DATA EXTRACTS »
--- START ---
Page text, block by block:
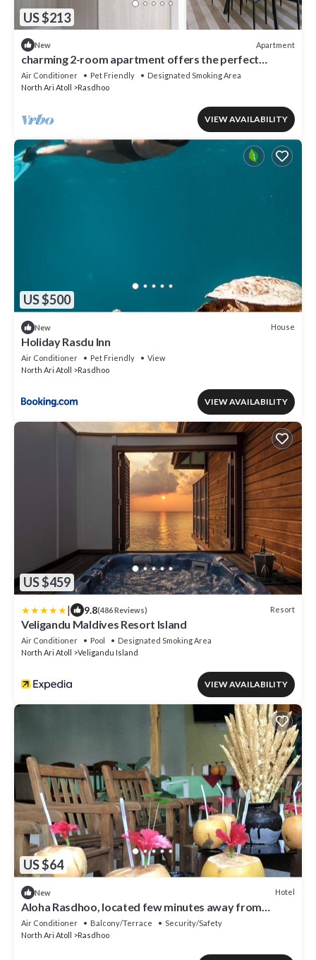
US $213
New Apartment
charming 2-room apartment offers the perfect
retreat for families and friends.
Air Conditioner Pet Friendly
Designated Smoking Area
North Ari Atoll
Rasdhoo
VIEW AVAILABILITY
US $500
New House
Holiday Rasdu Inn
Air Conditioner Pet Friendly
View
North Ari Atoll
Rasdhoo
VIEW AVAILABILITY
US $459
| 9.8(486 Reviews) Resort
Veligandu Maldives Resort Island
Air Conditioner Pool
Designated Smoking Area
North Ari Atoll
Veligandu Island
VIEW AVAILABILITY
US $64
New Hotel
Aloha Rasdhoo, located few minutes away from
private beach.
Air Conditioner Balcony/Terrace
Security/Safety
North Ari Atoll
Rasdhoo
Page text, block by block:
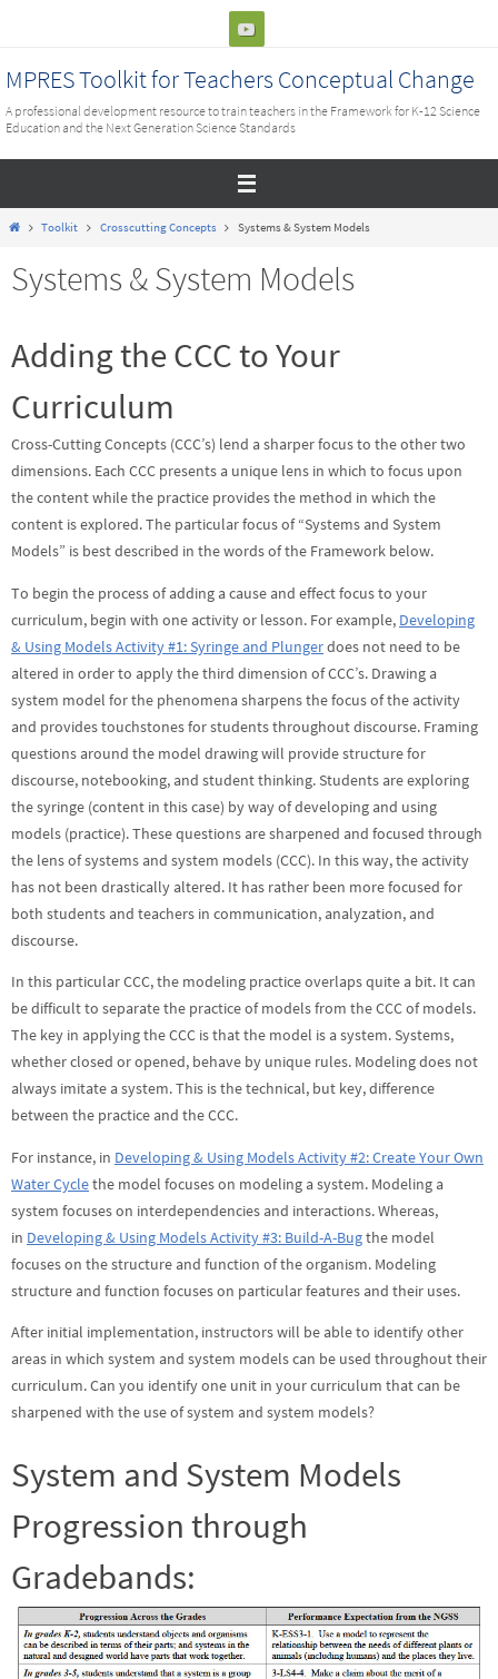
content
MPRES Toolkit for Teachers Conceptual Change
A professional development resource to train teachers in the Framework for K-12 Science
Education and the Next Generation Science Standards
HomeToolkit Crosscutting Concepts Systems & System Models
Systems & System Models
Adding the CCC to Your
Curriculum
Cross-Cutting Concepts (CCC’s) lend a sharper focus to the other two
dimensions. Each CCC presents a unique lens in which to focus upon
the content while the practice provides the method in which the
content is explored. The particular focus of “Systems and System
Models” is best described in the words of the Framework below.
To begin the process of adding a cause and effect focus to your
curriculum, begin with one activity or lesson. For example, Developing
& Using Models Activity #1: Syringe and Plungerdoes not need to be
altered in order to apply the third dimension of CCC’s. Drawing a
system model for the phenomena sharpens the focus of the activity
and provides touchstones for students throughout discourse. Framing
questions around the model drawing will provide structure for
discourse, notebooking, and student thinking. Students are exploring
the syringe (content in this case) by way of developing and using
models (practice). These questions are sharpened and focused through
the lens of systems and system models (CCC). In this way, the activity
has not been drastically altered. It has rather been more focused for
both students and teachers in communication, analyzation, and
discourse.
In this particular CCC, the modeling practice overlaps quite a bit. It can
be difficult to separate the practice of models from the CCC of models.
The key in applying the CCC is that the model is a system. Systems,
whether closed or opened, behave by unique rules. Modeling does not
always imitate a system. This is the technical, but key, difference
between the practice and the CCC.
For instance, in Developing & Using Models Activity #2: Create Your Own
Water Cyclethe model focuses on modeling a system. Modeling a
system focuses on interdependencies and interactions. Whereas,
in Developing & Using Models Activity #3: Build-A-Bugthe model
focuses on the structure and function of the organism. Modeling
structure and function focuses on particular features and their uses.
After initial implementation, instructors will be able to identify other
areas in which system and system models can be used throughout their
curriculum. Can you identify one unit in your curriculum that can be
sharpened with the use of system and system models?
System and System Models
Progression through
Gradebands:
--- END ---
WHAT NEEDS TO BE DONE » Restate each entry word for word; omit the pictures.

WRITTEN REPLY »
Page text, block by block:
US $213
New Apartment
charming 2-room apartment offers the perfect
retreat for families and friends.
Air Conditioner Pet Friendly
Designated Smoking Area
North Ari Atoll
Rasdhoo
VIEW AVAILABILITY
US $500
New House
Holiday Rasdu Inn
Air Conditioner Pet Friendly
View
North Ari Atoll
Rasdhoo
VIEW AVAILABILITY
US $459
| 9.8(486 Reviews) Resort
Veligandu Maldives Resort Island
Air Conditioner Pool
Designated Smoking Area
North Ari Atoll
Veligandu Island
VIEW AVAILABILITY
US $64
New Hotel
Aloha Rasdhoo, located few minutes away from
private beach.
Air Conditioner Balcony/Terrace
Security/Safety
North Ari Atoll
Rasdhoo
Page text, block by block:
content
MPRES Toolkit for Teachers Conceptual Change
A professional development resource to train teachers in the Framework for K-12 Science
Education and the Next Generation Science Standards
HomeToolkit Crosscutting Concepts Systems & System Models
Systems & System Models
Adding the CCC to Your
Curriculum
Cross-Cutting Concepts (CCC’s) lend a sharper focus to the other two
dimensions. Each CCC presents a unique lens in which to focus upon
the content while the practice provides the method in which the
content is explored. The particular focus of “Systems and System
Models” is best described in the words of the Framework below.
To begin the process of adding a cause and effect focus to your
curriculum, begin with one activity or lesson. For example, Developing
& Using Models Activity #1: Syringe and Plungerdoes not need to be
altered in order to apply the third dimension of CCC’s. Drawing a
system model for the phenomena sharpens the focus of the activity
and provides touchstones for students throughout discourse. Framing
questions around the model drawing will provide structure for
discourse, notebooking, and student thinking. Students are exploring
the syringe (content in this case) by way of developing and using
models (practice). These questions are sharpened and focused through
the lens of systems and system models (CCC). In this way, the activity
has not been drastically altered. It has rather been more focused for
both students and teachers in communication, analyzation, and
discourse.
In this particular CCC, the modeling practice overlaps quite a bit. It can
be difficult to separate the practice of models from the CCC of models.
The key in applying the CCC is that the model is a system. Systems,
whether closed or opened, behave by unique rules. Modeling does not
always imitate a system. This is the technical, but key, difference
between the practice and the CCC.
For instance, in Developing & Using Models Activity #2: Create Your Own
Water Cyclethe model focuses on modeling a system. Modeling a
system focuses on interdependencies and interactions. Whereas,
in Developing & Using Models Activity #3: Build-A-Bugthe model
focuses on the structure and function of the organism. Modeling
structure and function focuses on particular features and their uses.
After initial implementation, instructors will be able to identify other
areas in which system and system models can be used throughout their
curriculum. Can you identify one unit in your curriculum that can be
sharpened with the use of system and system models?
System and System Models
Progression through
Gradebands:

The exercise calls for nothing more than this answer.